Assigned task – Nothing but the listing below, retyped exactly, should appear in the answer.
[Opening Exercise inputs section]
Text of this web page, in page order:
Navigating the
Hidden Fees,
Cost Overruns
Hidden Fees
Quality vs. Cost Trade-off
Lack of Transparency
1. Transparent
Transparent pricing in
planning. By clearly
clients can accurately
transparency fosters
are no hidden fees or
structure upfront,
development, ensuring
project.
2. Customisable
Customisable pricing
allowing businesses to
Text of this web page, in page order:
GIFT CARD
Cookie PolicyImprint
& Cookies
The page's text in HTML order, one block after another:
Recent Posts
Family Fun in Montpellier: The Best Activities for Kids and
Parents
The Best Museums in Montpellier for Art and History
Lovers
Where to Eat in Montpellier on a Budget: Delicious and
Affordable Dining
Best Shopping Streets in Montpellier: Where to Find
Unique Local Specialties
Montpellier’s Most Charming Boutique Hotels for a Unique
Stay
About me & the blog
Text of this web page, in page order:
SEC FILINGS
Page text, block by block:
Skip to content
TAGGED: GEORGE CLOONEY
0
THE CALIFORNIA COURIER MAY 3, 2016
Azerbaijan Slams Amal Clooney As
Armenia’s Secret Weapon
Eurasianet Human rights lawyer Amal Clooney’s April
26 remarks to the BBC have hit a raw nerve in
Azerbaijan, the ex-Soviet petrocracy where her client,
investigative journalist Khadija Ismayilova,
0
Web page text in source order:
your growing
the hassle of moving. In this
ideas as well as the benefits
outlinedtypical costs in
[Closing Exercise inputs section]
Output of the task –
Text of this web page, in page order:
Navigating the
Hidden Fees,
Cost Overruns
Hidden Fees
Quality vs. Cost Trade-off
Lack of Transparency
1. Transparent
Transparent pricing in
planning. By clearly
clients can accurately
transparency fosters
are no hidden fees or
structure upfront,
development, ensuring
project.
2. Customisable
Customisable pricing
allowing businesses to
Text of this web page, in page order:
GIFT CARD
Cookie PolicyImprint
& Cookies
The page's text in HTML order, one block after another:
Recent Posts
Family Fun in Montpellier: The Best Activities for Kids and
Parents
The Best Museums in Montpellier for Art and History
Lovers
Where to Eat in Montpellier on a Budget: Delicious and
Affordable Dining
Best Shopping Streets in Montpellier: Where to Find
Unique Local Specialties
Montpellier’s Most Charming Boutique Hotels for a Unique
Stay
About me & the blog
Text of this web page, in page order:
SEC FILINGS
Page text, block by block:
Skip to content
TAGGED: GEORGE CLOONEY
0
THE CALIFORNIA COURIER MAY 3, 2016
Azerbaijan Slams Amal Clooney As
Armenia’s Secret Weapon
Eurasianet Human rights lawyer Amal Clooney’s April
26 remarks to the BBC have hit a raw nerve in
Azerbaijan, the ex-Soviet petrocracy where her client,
investigative journalist Khadija Ismayilova,
0
Web page text in source order:
your growing
the hassle of moving. In this
ideas as well as the benefits
outlinedtypical costs in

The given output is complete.